**What to work on**. Reproduce the entries. Each one must match the original exactly.

Recorded data
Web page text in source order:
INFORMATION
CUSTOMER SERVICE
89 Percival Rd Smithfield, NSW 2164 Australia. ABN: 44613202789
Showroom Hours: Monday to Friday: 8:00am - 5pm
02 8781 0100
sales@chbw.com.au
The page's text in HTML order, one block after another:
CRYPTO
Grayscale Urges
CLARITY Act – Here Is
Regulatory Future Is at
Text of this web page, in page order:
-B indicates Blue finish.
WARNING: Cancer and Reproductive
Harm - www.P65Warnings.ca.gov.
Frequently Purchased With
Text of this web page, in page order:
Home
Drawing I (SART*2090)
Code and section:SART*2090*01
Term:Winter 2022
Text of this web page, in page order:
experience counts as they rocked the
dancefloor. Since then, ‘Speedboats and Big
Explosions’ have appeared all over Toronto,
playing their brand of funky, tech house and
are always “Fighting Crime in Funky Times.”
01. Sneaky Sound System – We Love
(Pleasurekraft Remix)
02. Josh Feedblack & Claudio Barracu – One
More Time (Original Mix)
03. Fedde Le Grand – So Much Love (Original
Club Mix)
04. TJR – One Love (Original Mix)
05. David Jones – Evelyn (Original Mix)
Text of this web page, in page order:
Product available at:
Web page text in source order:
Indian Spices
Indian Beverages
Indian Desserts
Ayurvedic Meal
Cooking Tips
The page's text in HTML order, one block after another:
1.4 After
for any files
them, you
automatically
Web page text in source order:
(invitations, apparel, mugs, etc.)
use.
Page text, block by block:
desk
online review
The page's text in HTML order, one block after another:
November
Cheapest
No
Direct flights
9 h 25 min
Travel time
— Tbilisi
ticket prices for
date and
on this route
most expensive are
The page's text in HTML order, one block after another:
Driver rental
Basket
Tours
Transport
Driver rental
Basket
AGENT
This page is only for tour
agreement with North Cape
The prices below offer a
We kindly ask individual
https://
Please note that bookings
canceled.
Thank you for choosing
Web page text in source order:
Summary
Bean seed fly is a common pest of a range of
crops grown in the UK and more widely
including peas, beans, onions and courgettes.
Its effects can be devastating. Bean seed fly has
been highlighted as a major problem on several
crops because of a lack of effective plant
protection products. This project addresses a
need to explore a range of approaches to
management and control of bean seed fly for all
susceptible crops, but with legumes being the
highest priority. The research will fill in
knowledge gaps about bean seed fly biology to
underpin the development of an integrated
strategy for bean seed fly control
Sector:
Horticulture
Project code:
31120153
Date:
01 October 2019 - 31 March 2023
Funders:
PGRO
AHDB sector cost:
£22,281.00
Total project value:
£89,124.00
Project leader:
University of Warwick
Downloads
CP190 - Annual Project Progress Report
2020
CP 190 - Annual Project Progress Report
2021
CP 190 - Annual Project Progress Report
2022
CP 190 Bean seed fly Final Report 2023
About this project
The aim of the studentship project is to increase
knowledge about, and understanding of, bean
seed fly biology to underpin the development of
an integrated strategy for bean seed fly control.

**Output of the task**.
Web page text in source order:
INFORMATION
CUSTOMER SERVICE
89 Percival Rd Smithfield, NSW 2164 Australia. ABN: 44613202789
Showroom Hours: Monday to Friday: 8:00am - 5pm
02 8781 0100
sales@chbw.com.au
The page's text in HTML order, one block after another:
CRYPTO
Grayscale Urges
CLARITY Act – Here Is
Regulatory Future Is at
Text of this web page, in page order:
-B indicates Blue finish.
WARNING: Cancer and Reproductive
Harm - www.P65Warnings.ca.gov.
Frequently Purchased With
Text of this web page, in page order:
Home
Drawing I (SART*2090)
Code and section:SART*2090*01
Term:Winter 2022
Text of this web page, in page order:
experience counts as they rocked the
dancefloor. Since then, ‘Speedboats and Big
Explosions’ have appeared all over Toronto,
playing their brand of funky, tech house and
are always “Fighting Crime in Funky Times.”
01. Sneaky Sound System – We Love
(Pleasurekraft Remix)
02. Josh Feedblack & Claudio Barracu – One
More Time (Original Mix)
03. Fedde Le Grand – So Much Love (Original
Club Mix)
04. TJR – One Love (Original Mix)
05. David Jones – Evelyn (Original Mix)
Text of this web page, in page order:
Product available at:
Web page text in source order:
Indian Spices
Indian Beverages
Indian Desserts
Ayurvedic Meal
Cooking Tips
The page's text in HTML order, one block after another:
1.4 After
for any files
them, you
automatically
Web page text in source order:
(invitations, apparel, mugs, etc.)
use.
Page text, block by block:
desk
online review
The page's text in HTML order, one block after another:
November
Cheapest
No
Direct flights
9 h 25 min
Travel time
— Tbilisi
ticket prices for
date and
on this route
most expensive are
The page's text in HTML order, one block after another:
Driver rental
Basket
Tours
Transport
Driver rental
Basket
AGENT
This page is only for tour
agreement with North Cape
The prices below offer a
We kindly ask individual
https://
Please note that bookings
canceled.
Thank you for choosing
Web page text in source order:
Summary
Bean seed fly is a common pest of a range of
crops grown in the UK and more widely
including peas, beans, onions and courgettes.
Its effects can be devastating. Bean seed fly has
been highlighted as a major problem on several
crops because of a lack of effective plant
protection products. This project addresses a
need to explore a range of approaches to
management and control of bean seed fly for all
susceptible crops, but with legumes being the
highest priority. The research will fill in
knowledge gaps about bean seed fly biology to
underpin the development of an integrated
strategy for bean seed fly control
Sector:
Horticulture
Project code:
31120153
Date:
01 October 2019 - 31 March 2023
Funders:
PGRO
AHDB sector cost:
£22,281.00
Total project value:
£89,124.00
Project leader:
University of Warwick
Downloads
CP190 - Annual Project Progress Report
2020
CP 190 - Annual Project Progress Report
2021
CP 190 - Annual Project Progress Report
2022
CP 190 Bean seed fly Final Report 2023
About this project
The aim of the studentship project is to increase
knowledge about, and understanding of, bean
seed fly biology to underpin the development of
an integrated strategy for bean seed fly control.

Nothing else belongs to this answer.